→ TASK DESCRIPTION: From the entries below, write out exactly the lines between the line holding "she asks him" and the line holding "4.2/ 5 avg rating", inclusive, excluding any pictures.

(Data extracted from a collection)
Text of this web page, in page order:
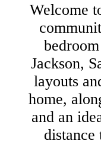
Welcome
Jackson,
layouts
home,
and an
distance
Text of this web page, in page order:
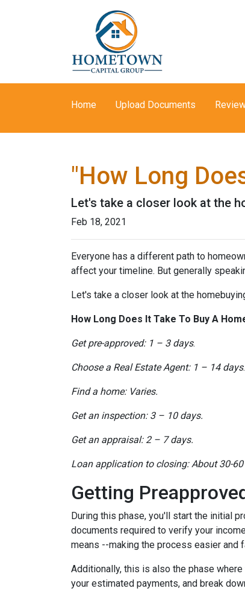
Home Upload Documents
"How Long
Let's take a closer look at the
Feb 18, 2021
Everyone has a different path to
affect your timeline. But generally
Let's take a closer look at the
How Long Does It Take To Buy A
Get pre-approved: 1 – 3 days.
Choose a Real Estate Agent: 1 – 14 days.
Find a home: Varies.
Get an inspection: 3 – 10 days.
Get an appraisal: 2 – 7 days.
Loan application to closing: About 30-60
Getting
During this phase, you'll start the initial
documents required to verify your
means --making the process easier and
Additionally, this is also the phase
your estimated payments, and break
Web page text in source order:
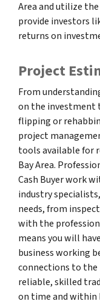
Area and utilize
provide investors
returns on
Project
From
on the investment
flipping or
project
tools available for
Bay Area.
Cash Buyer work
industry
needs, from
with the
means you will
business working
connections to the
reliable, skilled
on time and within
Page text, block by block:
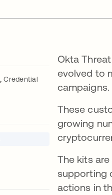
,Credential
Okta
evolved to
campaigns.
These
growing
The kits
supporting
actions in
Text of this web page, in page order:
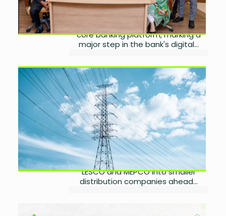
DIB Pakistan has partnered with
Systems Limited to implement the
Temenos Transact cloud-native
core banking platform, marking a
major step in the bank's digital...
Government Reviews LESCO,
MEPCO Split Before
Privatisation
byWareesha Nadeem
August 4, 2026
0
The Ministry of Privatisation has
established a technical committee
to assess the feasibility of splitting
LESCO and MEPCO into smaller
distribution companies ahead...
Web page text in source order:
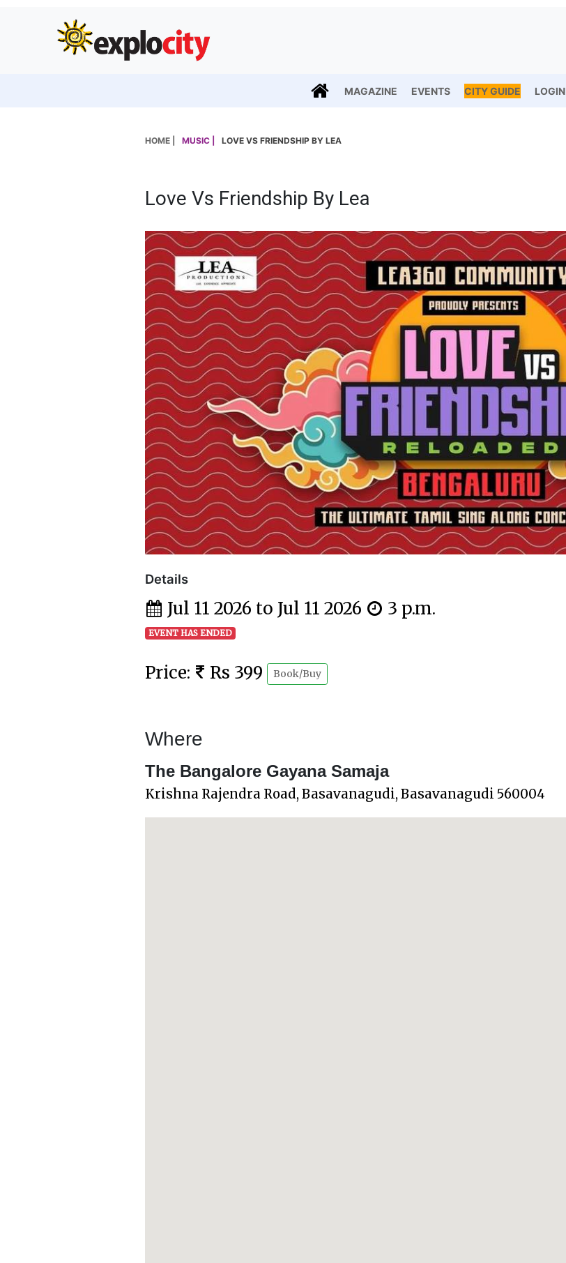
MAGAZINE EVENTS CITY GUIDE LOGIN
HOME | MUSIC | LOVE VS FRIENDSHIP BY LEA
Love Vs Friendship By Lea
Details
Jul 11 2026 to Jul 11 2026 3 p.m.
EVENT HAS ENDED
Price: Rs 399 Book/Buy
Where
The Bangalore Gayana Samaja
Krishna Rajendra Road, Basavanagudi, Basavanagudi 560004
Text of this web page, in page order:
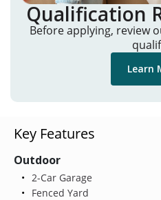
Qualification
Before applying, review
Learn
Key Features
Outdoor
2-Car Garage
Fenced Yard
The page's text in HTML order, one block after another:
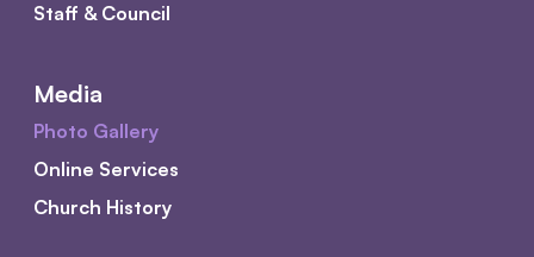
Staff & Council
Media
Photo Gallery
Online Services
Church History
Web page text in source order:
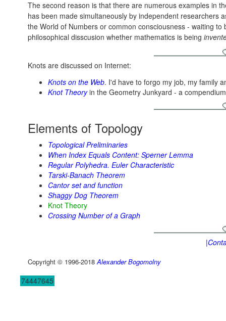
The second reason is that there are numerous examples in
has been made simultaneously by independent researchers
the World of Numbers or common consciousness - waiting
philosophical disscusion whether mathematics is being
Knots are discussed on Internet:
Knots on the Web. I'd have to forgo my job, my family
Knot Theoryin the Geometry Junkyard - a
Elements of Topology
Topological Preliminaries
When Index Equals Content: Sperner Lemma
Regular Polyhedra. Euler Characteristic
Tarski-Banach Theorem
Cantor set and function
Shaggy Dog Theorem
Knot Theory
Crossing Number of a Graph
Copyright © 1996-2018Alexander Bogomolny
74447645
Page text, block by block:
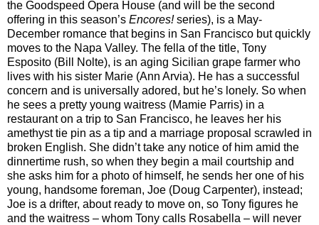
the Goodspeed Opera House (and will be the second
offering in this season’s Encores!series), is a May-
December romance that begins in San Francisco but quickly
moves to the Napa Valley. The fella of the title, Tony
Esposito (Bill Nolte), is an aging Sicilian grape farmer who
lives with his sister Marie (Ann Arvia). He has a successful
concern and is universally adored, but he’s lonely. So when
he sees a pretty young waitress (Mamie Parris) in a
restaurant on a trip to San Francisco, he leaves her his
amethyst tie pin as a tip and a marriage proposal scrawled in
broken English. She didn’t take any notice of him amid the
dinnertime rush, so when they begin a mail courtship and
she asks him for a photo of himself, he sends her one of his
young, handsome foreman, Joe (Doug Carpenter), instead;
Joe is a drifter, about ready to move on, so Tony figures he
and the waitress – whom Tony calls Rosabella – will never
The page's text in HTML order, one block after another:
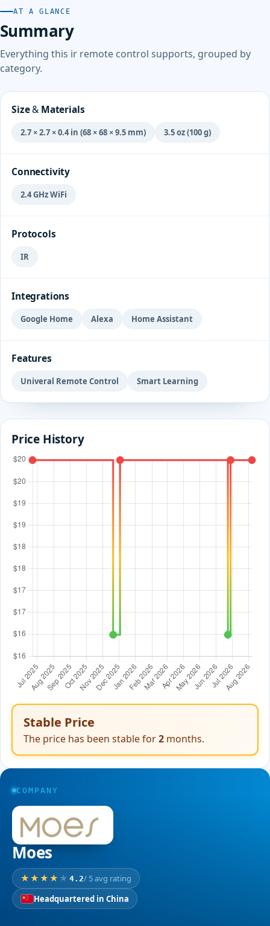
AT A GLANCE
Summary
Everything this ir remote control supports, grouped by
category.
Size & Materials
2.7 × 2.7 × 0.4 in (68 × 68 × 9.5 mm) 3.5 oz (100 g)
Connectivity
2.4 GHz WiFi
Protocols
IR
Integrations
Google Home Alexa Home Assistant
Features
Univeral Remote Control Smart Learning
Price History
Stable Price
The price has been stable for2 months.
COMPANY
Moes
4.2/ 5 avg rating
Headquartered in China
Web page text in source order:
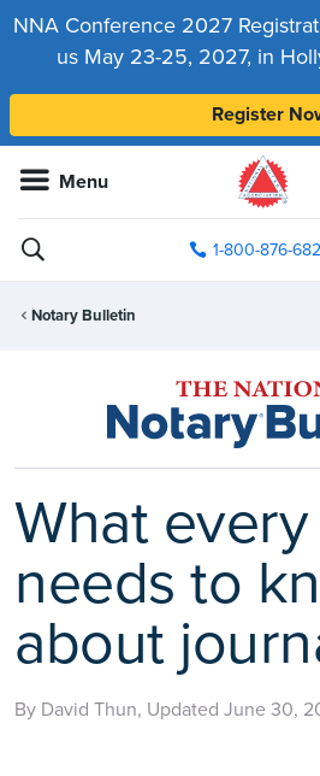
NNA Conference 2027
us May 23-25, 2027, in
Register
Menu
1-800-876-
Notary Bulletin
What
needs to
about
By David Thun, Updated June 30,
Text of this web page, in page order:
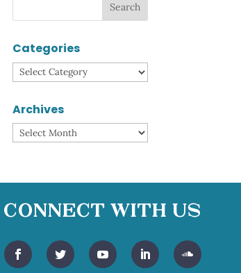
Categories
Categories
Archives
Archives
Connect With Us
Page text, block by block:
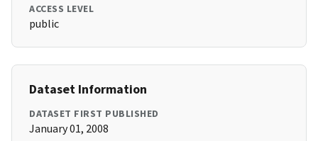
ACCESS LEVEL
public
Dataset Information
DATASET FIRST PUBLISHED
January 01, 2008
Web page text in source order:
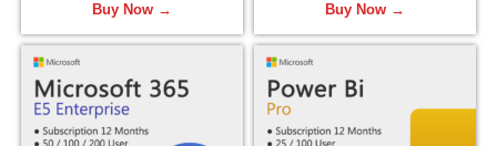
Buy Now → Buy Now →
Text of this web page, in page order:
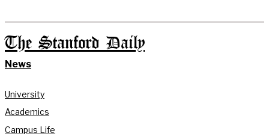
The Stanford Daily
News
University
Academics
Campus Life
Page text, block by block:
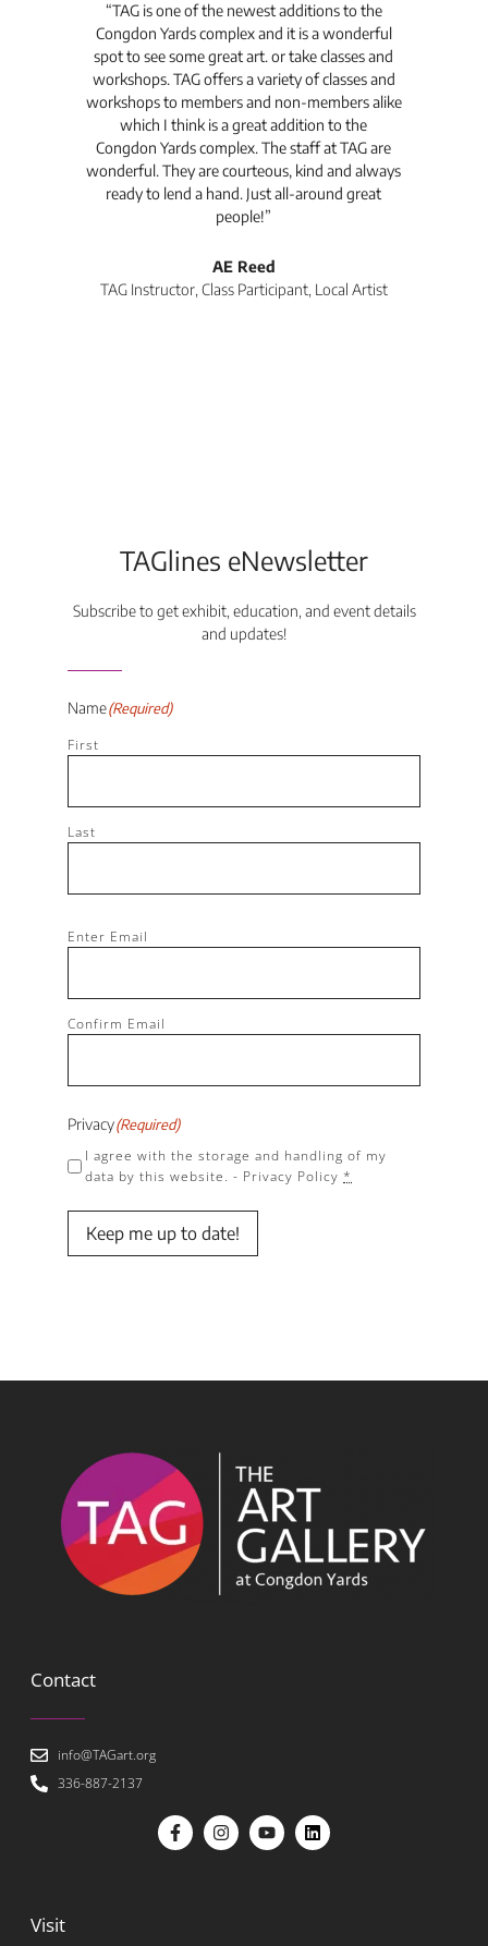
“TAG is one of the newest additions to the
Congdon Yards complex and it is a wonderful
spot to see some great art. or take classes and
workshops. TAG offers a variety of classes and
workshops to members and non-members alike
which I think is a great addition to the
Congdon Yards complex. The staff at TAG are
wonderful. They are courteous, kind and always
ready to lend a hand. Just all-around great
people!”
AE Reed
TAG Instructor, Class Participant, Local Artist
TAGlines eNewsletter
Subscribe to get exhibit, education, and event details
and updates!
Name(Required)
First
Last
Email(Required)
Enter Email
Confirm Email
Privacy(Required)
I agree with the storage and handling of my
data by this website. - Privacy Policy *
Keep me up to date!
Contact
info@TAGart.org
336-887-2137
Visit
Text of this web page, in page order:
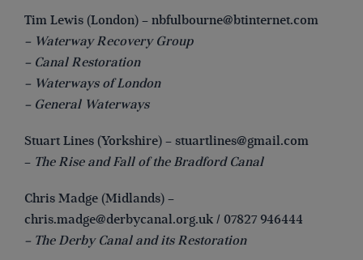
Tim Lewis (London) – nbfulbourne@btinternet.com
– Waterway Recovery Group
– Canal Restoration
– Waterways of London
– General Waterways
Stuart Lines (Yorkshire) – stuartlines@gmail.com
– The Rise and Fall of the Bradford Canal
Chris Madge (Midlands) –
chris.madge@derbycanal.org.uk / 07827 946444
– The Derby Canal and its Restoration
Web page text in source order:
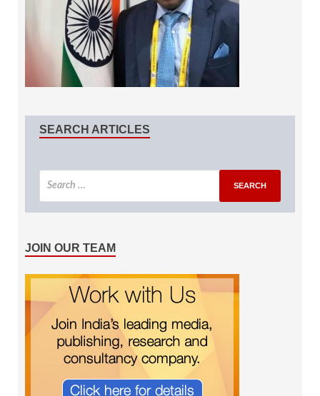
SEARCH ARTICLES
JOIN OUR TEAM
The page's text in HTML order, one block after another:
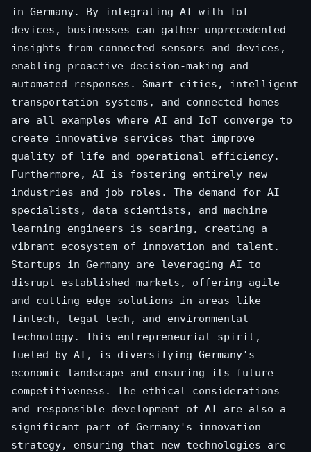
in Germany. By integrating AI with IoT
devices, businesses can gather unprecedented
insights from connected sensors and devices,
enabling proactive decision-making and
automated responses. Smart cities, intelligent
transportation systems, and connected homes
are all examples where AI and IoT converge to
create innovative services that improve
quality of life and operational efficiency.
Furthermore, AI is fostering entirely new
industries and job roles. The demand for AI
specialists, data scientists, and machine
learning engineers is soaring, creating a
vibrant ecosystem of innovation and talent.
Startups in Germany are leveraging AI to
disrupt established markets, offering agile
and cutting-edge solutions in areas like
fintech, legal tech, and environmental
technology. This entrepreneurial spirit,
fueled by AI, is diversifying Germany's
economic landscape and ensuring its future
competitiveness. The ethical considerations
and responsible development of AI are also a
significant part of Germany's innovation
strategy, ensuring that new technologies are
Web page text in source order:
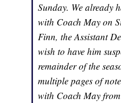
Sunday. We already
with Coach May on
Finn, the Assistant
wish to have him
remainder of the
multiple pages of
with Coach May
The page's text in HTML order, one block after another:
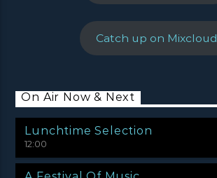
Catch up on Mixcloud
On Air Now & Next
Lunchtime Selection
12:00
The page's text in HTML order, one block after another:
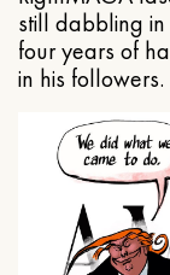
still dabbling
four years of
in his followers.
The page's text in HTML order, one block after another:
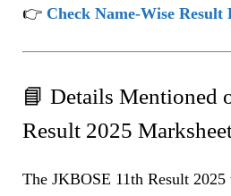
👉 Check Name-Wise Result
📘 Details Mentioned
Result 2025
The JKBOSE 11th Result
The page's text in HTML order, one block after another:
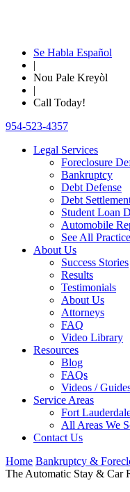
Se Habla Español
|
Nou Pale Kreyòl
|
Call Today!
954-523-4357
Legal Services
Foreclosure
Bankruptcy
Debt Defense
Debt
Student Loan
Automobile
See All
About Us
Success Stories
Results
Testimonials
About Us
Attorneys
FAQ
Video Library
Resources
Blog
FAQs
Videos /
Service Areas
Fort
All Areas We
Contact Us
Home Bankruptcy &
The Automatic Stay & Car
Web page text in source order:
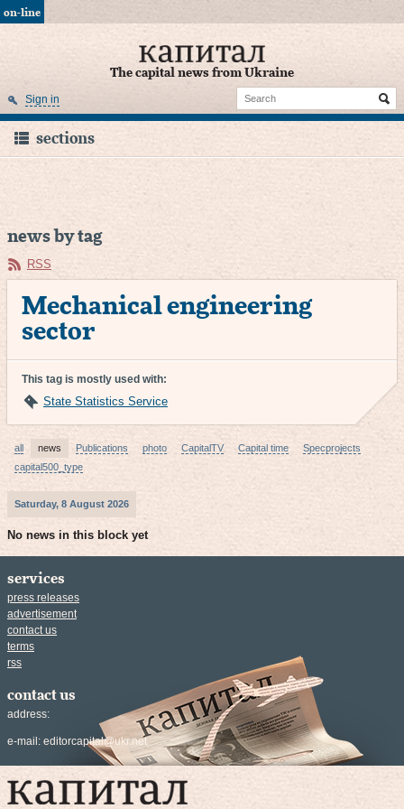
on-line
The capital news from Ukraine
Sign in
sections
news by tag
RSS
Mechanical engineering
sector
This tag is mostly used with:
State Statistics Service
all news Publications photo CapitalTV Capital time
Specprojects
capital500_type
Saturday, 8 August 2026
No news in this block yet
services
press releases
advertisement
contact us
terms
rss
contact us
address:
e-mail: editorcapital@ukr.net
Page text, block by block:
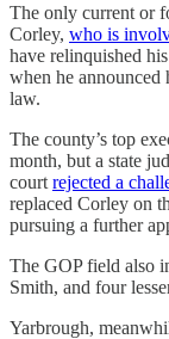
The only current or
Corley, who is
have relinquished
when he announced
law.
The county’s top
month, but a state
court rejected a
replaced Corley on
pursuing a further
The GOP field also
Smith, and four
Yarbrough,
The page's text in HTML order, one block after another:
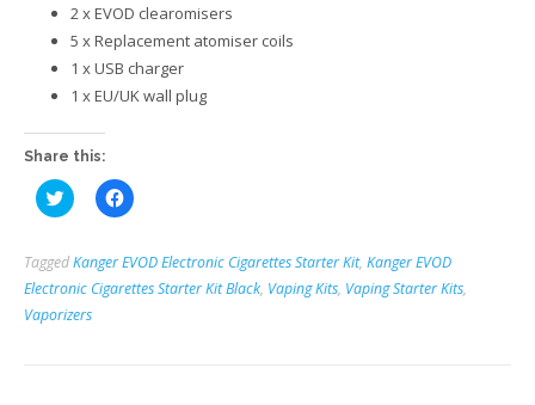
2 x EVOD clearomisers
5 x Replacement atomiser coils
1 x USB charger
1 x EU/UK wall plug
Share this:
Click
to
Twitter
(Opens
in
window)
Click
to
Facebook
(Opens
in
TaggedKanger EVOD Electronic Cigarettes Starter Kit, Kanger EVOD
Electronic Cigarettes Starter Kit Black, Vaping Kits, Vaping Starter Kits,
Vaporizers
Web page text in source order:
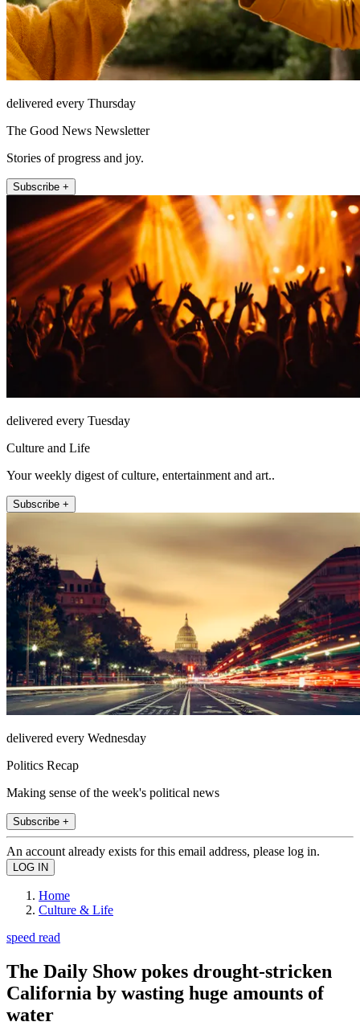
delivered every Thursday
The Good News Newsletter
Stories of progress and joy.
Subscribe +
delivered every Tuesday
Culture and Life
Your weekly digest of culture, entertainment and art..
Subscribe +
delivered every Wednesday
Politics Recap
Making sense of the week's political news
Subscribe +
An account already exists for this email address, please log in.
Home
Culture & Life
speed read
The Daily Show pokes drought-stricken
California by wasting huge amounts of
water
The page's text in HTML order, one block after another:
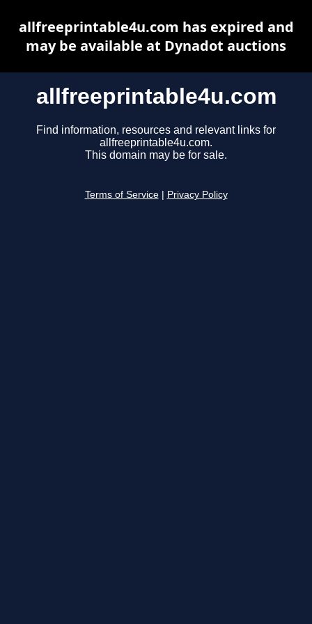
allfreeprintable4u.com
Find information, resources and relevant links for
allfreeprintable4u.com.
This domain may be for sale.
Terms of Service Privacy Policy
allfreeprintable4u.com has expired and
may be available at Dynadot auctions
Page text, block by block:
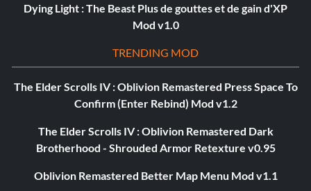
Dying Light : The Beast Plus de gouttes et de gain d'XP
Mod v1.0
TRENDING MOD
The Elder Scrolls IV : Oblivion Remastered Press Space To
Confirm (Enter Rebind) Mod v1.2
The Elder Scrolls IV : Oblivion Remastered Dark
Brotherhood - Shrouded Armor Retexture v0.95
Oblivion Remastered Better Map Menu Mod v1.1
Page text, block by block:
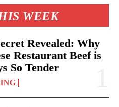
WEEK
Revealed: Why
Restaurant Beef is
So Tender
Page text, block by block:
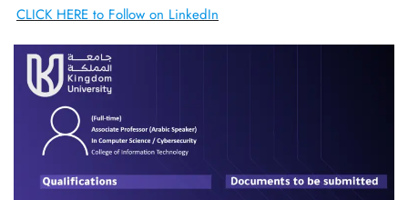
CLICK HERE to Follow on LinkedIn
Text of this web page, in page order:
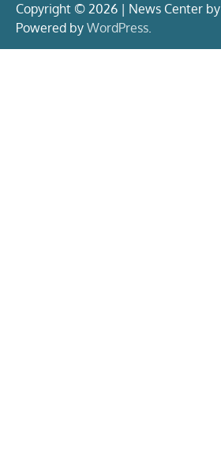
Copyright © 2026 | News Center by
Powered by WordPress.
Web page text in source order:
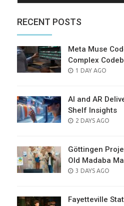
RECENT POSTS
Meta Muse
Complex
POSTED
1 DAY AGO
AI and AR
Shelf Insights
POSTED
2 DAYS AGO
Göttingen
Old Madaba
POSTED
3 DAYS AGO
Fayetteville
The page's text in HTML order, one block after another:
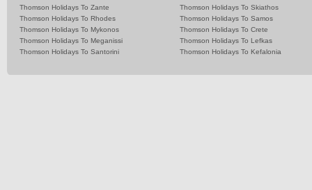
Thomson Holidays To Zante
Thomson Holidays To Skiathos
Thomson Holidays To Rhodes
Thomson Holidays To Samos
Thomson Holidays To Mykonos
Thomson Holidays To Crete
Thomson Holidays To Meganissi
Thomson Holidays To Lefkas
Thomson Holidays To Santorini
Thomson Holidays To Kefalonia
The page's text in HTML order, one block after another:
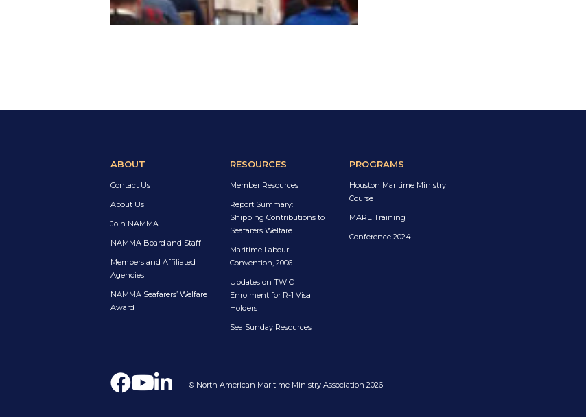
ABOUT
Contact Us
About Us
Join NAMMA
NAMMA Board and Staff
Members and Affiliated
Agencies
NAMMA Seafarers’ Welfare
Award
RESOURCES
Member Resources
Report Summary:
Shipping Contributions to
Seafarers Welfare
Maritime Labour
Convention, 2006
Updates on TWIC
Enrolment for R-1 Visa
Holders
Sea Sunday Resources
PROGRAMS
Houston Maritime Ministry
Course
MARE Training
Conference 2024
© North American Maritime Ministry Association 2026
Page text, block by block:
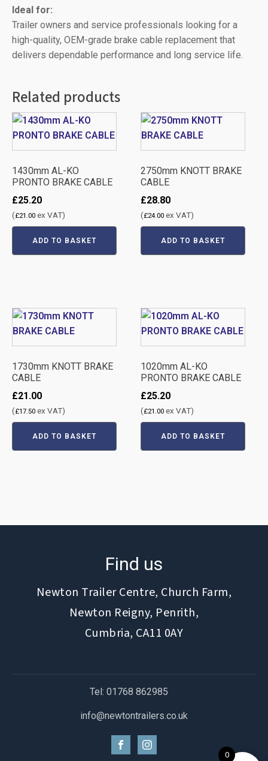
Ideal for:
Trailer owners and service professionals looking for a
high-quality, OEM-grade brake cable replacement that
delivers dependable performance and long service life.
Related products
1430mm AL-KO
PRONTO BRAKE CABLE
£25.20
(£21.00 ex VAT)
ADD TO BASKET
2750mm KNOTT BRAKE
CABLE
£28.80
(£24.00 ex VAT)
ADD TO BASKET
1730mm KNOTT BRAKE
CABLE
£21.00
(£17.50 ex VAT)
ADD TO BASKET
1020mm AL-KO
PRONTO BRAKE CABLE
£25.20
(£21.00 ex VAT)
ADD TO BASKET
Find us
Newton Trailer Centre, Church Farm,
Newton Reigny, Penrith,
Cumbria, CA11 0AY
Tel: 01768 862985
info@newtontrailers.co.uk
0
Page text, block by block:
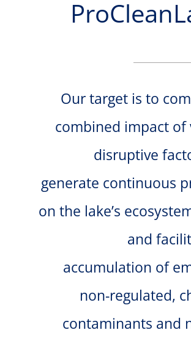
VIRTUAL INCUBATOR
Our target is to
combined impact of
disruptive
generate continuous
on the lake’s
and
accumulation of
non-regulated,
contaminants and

→ ANSWER SPACE:
she asks him for a photo of himself, he sends her one of his
young, handsome foreman, Joe (Doug Carpenter), instead;
Joe is a drifter, about ready to move on, so Tony figures he
and the waitress – whom Tony calls Rosabella – will never
The page's text in HTML order, one block after another:
AT A GLANCE
Summary
Everything this ir remote control supports, grouped by
category.
Size & Materials
2.7 × 2.7 × 0.4 in (68 × 68 × 9.5 mm) 3.5 oz (100 g)
Connectivity
2.4 GHz WiFi
Protocols
IR
Integrations
Google Home Alexa Home Assistant
Features
Univeral Remote Control Smart Learning
Price History
Stable Price
The price has been stable for2 months.
COMPANY
Moes
4.2/ 5 avg rating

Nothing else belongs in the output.